The disease is first reported by Adolph Mayer in 1882. The virus infects tobacco and the members of the family Solanaceae and it is a single-stranded (ss) RNA virus. The virus is transmitted through sap and wounds and moves from cell to cell through plasmodesmata infecting every cell. The transmission of the virus also takes place through mechanical means and by wind and water.
- Light discolouration along the veins of young leaves takes place first.
- The mosaic symptoms along with blistering of leaves are observed due to the rapid growth of dark green tissue.
- Plants become stunted.
- Leaves become narrow, puckered, thin, and malformed.
- Leaves show chlorosis, curling, mottling, dwarfing, blistering, etc.
- Partial sterility of pollen takes place due to disease.
Control measures –
- Sanitation: Thoroughly weeding of fields and rouging of diseased plants and weeds in the field should be done.

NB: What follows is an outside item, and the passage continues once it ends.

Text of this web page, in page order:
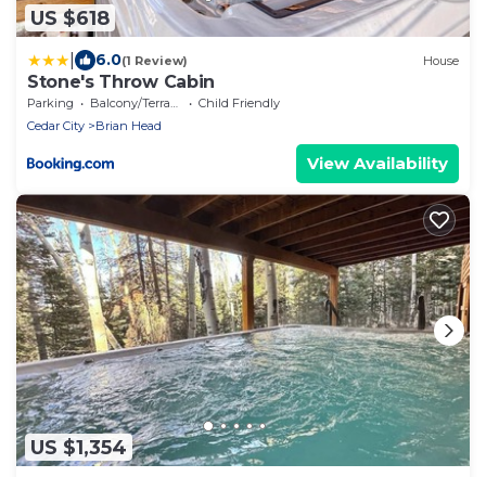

- Crop rotation – Two years of crop rotation avoids infection from soil dramatically.
- If the plants are inoculated with a milder strain cross protection is reported. Tobacco plants are produced with the gene coding of the TMV coat protein.

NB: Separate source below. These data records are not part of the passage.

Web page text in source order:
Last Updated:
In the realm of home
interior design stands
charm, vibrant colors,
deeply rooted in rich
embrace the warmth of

- As TMV is inhibited by whole milk(Hare and Lucas, 1959) some states in the USA recommended spraying milk on plants before transplanting or handling the plants.
- Use of disease-resistant or tolerant tobacco varieties.
Cucumber mosaic disease-
- Host – Cucumis sativus
- Causal organism- Cucumber mosaic virus
- Infected part – Stem, leaves, and fruits
- Young leaves become mottled after 5 days of infection.
- Leaves become distorted, and wrinkled forming rosette-like structures near the ground.
- The older leaves develop necrosis on the margins that spread to entire leaves.
- Pale green or white patches develop on fruits and they become odd-shaped. Fruits turn bitter and get spongy.
- CMV is a single-stranded RNA (ssRNA) virus that infects plants in the early or young stages.
Control measures –
- Development of genetic resistance in plants.
- Eradication of infected plants.
- Use of trap crop method to keep parts away from nearby crops.
- Use of insecticides to control the aphid population.
- Crop rotation can reduce down chances of reinfection.
- Eradication of perennial weed may decrease the chances of reinfection.